Leaving out the images, please output every entry exactly as it appears.

___ INPUT DATA ___

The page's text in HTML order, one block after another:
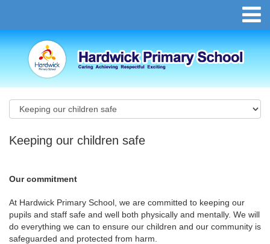
Keeping our children safe
Our commitment
At Hardwick Primary School, we are committed to keeping our
pupils and staff safe and well both physically and mentally. We will
do everything we can to ensure our children and our community is
safeguarded and protected from harm.
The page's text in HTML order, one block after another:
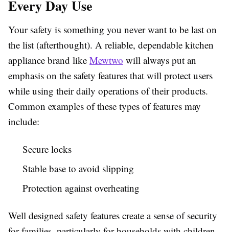
Every Day Use
Your safety is something you never want to be last on
the list (afterthought). A reliable, dependable kitchen
appliance brand like Mewtwo will always put an
emphasis on the safety features that will protect users
while using their daily operations of their products.
Common examples of these types of features may
include:
Secure locks
Stable base to avoid slipping
Protection against overheating
Well designed safety features create a sense of security
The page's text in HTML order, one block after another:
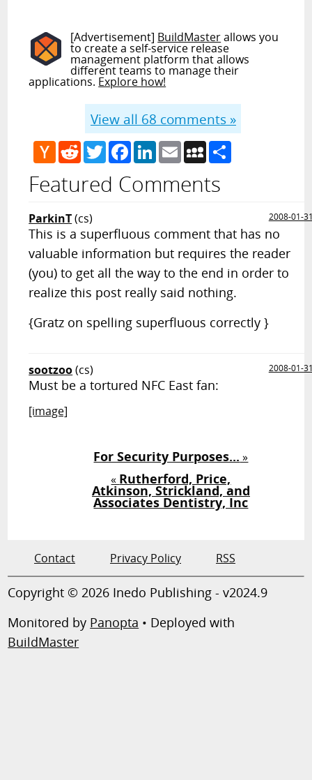
[Advertisement] BuildMasterallows you
to create a self-service release
management platform that allows
different teams to manage their
applications. Explore how!
View all 68 comments »
Hacker
News
RedditTwitterFacebook
LinkedIn
EmailMySpace
Featured Comments
ParkinT(cs) 2008-01-
This is a superfluous comment that has no
valuable information but requires the reader
(you) to get all the way to the end in order to
realize this post really said nothing.
{Gratz on spelling superfluous correctly }
sootzoo(cs) 2008-01-
Must be a tortured NFC East fan:
[image]
For Security Purposes... »
« Rutherford, Price,
Atkinson, Strickland, and
Associates Dentistry, Inc
Contact Privacy Policy RSS
Copyright © 2026 Inedo Publishing - v2024.9
Monitored by Panopta • Deployed with
BuildMaster
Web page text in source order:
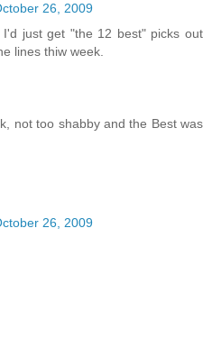
26, 2009
just get "the 12 best" picks out
lines thiw week.
not too shabby and the Best was
26, 2009
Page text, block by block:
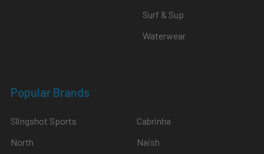
Surf & Sup
Waterwear
Popular Brands
Slingshot Sports
North
Cabrinha
Naish
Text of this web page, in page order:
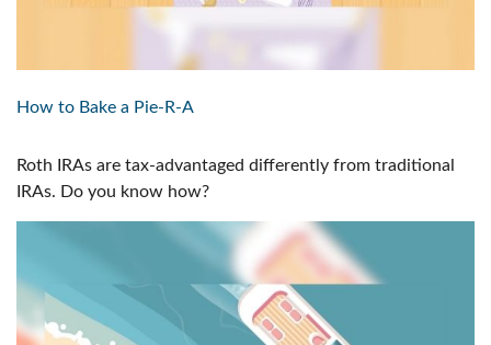
How to Bake a Pie-R-A
Roth IRAs are tax-advantaged differently from traditional
IRAs. Do you know how?
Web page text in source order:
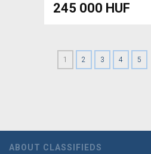
245 000 HUF
1 2 3 4 5
ABOUT CLASSIFIEDS
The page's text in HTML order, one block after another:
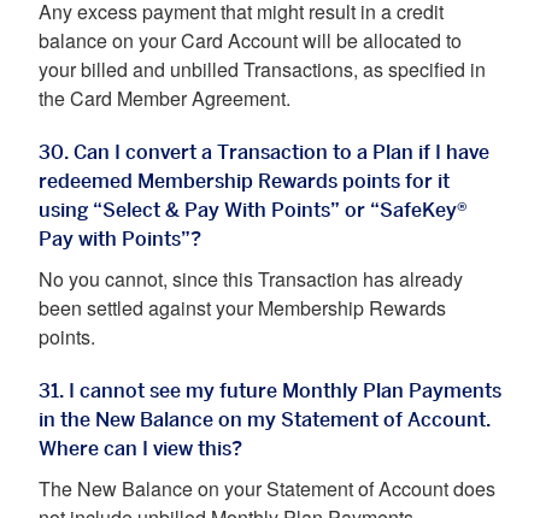
Any excess payment that might result in a credit
balance on your Card Account will be allocated to
your billed and unbilled Transactions, as specified in
the Card Member Agreement.
30. Can I convert a Transaction to a Plan if I have
redeemed Membership Rewards points for it
using “Select & Pay With Points” or “SafeKey®
Pay with Points”?
No you cannot, since this Transaction has already
been settled against your Membership Rewards
points.
31. I cannot see my future Monthly Plan Payments
in the New Balance on my Statement of Account.
Where can I view this?
The New Balance on your Statement of Account does
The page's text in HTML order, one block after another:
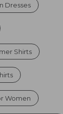
Dresses
Shirts
Women
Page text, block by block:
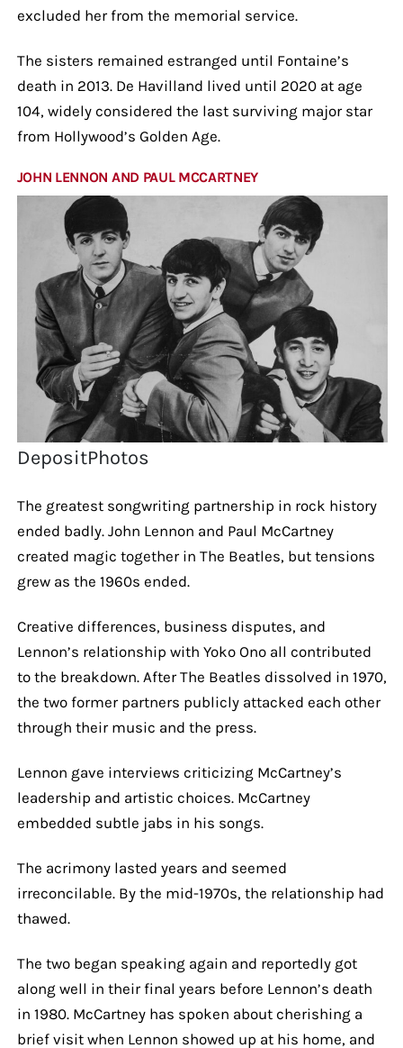
excluded her from the memorial service.
The sisters remained estranged until Fontaine’s
death in 2013. De Havilland lived until 2020 at age
104, widely considered the last surviving major star
from Hollywood’s Golden Age.
JOHN LENNON AND PAUL MCCARTNEY
DepositPhotos
The greatest songwriting partnership in rock history
ended badly. John Lennon and Paul McCartney
created magic together in The Beatles, but tensions
grew as the 1960s ended.
Creative differences, business disputes, and
Lennon’s relationship with Yoko Ono all contributed
to the breakdown. After The Beatles dissolved in 1970,
the two former partners publicly attacked each other
through their music and the press.
Lennon gave interviews criticizing McCartney’s
leadership and artistic choices. McCartney
embedded subtle jabs in his songs.
The acrimony lasted years and seemed
irreconcilable. By the mid-1970s, the relationship had
thawed.
The two began speaking again and reportedly got
along well in their final years before Lennon’s death
in 1980. McCartney has spoken about cherishing a
brief visit when Lennon showed up at his home, and
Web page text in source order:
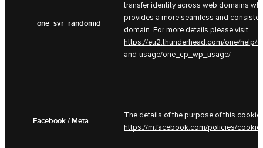
_one_svr_randomid
transfer identity across web domains
provides a more seamless and
domain. For more details please visit:
https://eu2.thunderhead.com/one/help/
and-usage/one_cp_wp_usage/
Facebook / Meta
The details of the purpose of this cookie
https://m.facebook.com/policies/
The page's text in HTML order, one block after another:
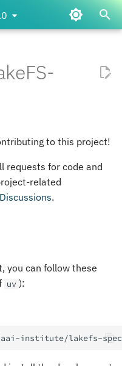
errors
transaction
types
util
to this project!
requests for code and
related
.
you can follow these
uv ):
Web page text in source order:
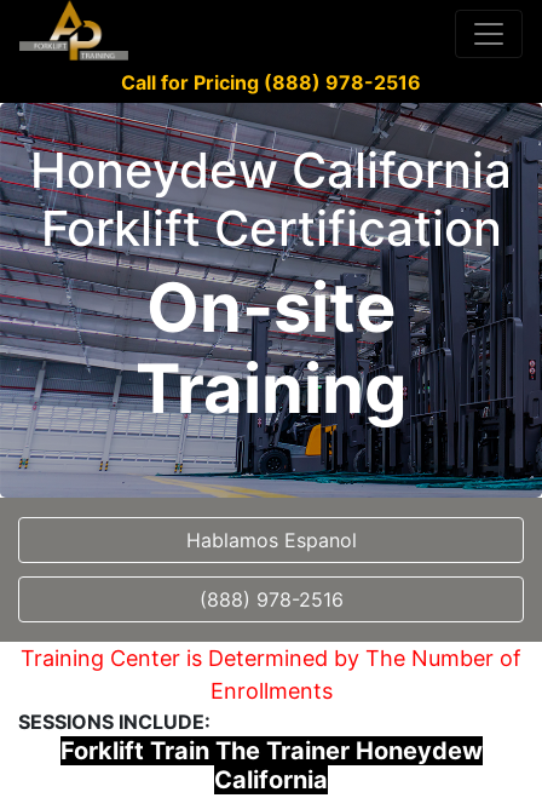
Call for Pricing (888) 978-2516
Honeydew California
Forklift Certification
On-site
Training
Hablamos Espanol
(888) 978-2516
Training Center is Determined by The Number of
Enrollments
SESSIONS INCLUDE:
Forklift Train The Trainer Honeydew
California
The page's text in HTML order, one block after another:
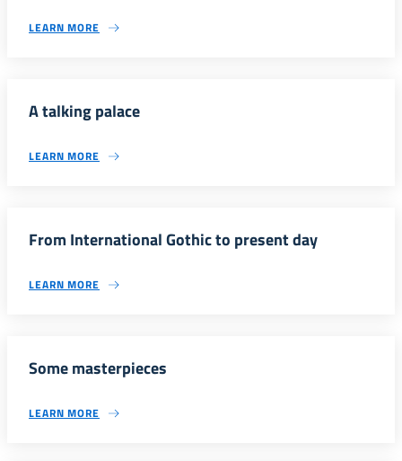
LEARN MORE
A talking palace
LEARN MORE
From International Gothic to present day
LEARN MORE
Some masterpieces
LEARN MORE
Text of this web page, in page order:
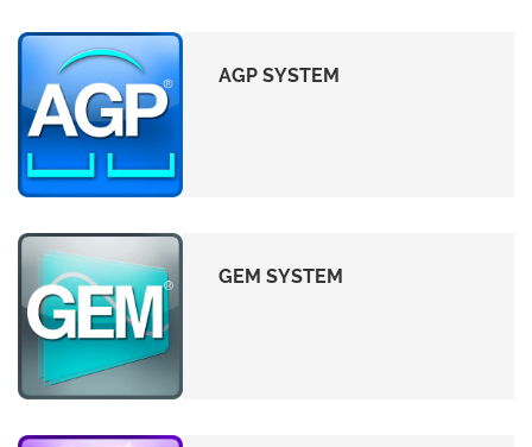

___

* EXERCISE SOLUTION:
The page's text in HTML order, one block after another:
Keeping our children safe
Our commitment
At Hardwick Primary School, we are committed to keeping our
pupils and staff safe and well both physically and mentally. We will
do everything we can to ensure our children and our community is
safeguarded and protected from harm.
The page's text in HTML order, one block after another:
Every Day Use
Your safety is something you never want to be last on
the list (afterthought). A reliable, dependable kitchen
appliance brand like Mewtwo will always put an
emphasis on the safety features that will protect users
while using their daily operations of their products.
Common examples of these types of features may
include:
Secure locks
Stable base to avoid slipping
Protection against overheating
Well designed safety features create a sense of security
The page's text in HTML order, one block after another:
[Advertisement] BuildMasterallows you
to create a self-service release
management platform that allows
different teams to manage their
applications. Explore how!
View all 68 comments »
Hacker
News
RedditTwitterFacebook
LinkedIn
EmailMySpace
Featured Comments
ParkinT(cs) 2008-01-
This is a superfluous comment that has no
valuable information but requires the reader
(you) to get all the way to the end in order to
realize this post really said nothing.
{Gratz on spelling superfluous correctly }
sootzoo(cs) 2008-01-
Must be a tortured NFC East fan:
[image]
For Security Purposes... »
« Rutherford, Price,
Atkinson, Strickland, and
Associates Dentistry, Inc
Contact Privacy Policy RSS
Copyright © 2026 Inedo Publishing - v2024.9
Monitored by Panopta • Deployed with
BuildMaster
Web page text in source order:
26, 2009
just get "the 12 best" picks out
lines thiw week.
not too shabby and the Best was
26, 2009
Page text, block by block:
Surf & Sup
Waterwear
Popular Brands
Slingshot Sports
North
Cabrinha
Naish
Text of this web page, in page order:
How to Bake a Pie-R-A
Roth IRAs are tax-advantaged differently from traditional
IRAs. Do you know how?
Web page text in source order:
245 000 HUF
1 2 3 4 5
ABOUT CLASSIFIEDS
The page's text in HTML order, one block after another:
Any excess payment that might result in a credit
balance on your Card Account will be allocated to
your billed and unbilled Transactions, as specified in
the Card Member Agreement.
30. Can I convert a Transaction to a Plan if I have
redeemed Membership Rewards points for it
using “Select & Pay With Points” or “SafeKey®
Pay with Points”?
No you cannot, since this Transaction has already
been settled against your Membership Rewards
points.
31. I cannot see my future Monthly Plan Payments
in the New Balance on my Statement of Account.
Where can I view this?
The New Balance on your Statement of Account does
The page's text in HTML order, one block after another:
Dresses
Shirts
Women
Page text, block by block:
excluded her from the memorial service.
The sisters remained estranged until Fontaine’s
death in 2013. De Havilland lived until 2020 at age
104, widely considered the last surviving major star
from Hollywood’s Golden Age.
JOHN LENNON AND PAUL MCCARTNEY
DepositPhotos
The greatest songwriting partnership in rock history
ended badly. John Lennon and Paul McCartney
created magic together in The Beatles, but tensions
grew as the 1960s ended.
Creative differences, business disputes, and
Lennon’s relationship with Yoko Ono all contributed
to the breakdown. After The Beatles dissolved in 1970,
the two former partners publicly attacked each other
through their music and the press.
Lennon gave interviews criticizing McCartney’s
leadership and artistic choices. McCartney
embedded subtle jabs in his songs.
The acrimony lasted years and seemed
irreconcilable. By the mid-1970s, the relationship had
thawed.
The two began speaking again and reportedly got
along well in their final years before Lennon’s death
in 1980. McCartney has spoken about cherishing a
brief visit when Lennon showed up at his home, and
Web page text in source order:
_one_svr_randomid
transfer identity across web domains
provides a more seamless and
domain. For more details please visit:
https://eu2.thunderhead.com/one/help/
and-usage/one_cp_wp_usage/
Facebook / Meta
The details of the purpose of this cookie
https://m.facebook.com/policies/
The page's text in HTML order, one block after another:
errors
transaction
types
util
to this project!
requests for code and
related
.
you can follow these
uv ):
Web page text in source order:
Call for Pricing (888) 978-2516
Honeydew California
Forklift Certification
On-site
Training
Hablamos Espanol
(888) 978-2516
Training Center is Determined by The Number of
Enrollments
SESSIONS INCLUDE:
Forklift Train The Trainer Honeydew
California
The page's text in HTML order, one block after another:
LEARN MORE
A talking palace
LEARN MORE
From International Gothic to present day
LEARN MORE
Some masterpieces
LEARN MORE
Text of this web page, in page order:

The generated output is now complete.